__SUPPLIED MATERIAL__.
____________
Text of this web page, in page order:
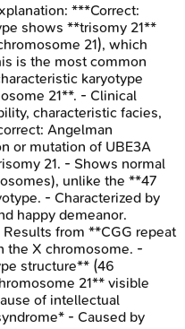
***Correct:
shows **trisomy 21**
21), which
is the most common
karyotype
21**. - Clinical
characteristic facies,
Angelman
or mutation of UBE3A
21. - Shows normal
unlike the **47
- Characterized by
happy demeanor.
from **CGG repeat
the X chromosome. -
structure** (46
21** visible
of intellectual
- Caused by
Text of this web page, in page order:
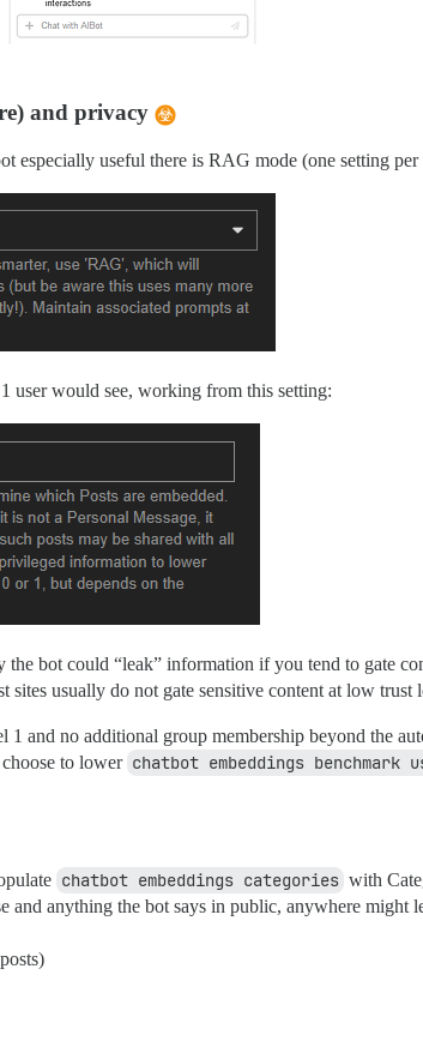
____________
The pictures stay out; copy the rest of the data word for word.

__EXERCISE RESULT__.
Text of this web page, in page order:
***Correct:
shows **trisomy 21**
21), which
is the most common
karyotype
21**. - Clinical
characteristic facies,
Angelman
or mutation of UBE3A
21. - Shows normal
unlike the **47
- Characterized by
happy demeanor.
from **CGG repeat
the X chromosome. -
structure** (46
21** visible
of intellectual
- Caused by
Text of this web page, in page order:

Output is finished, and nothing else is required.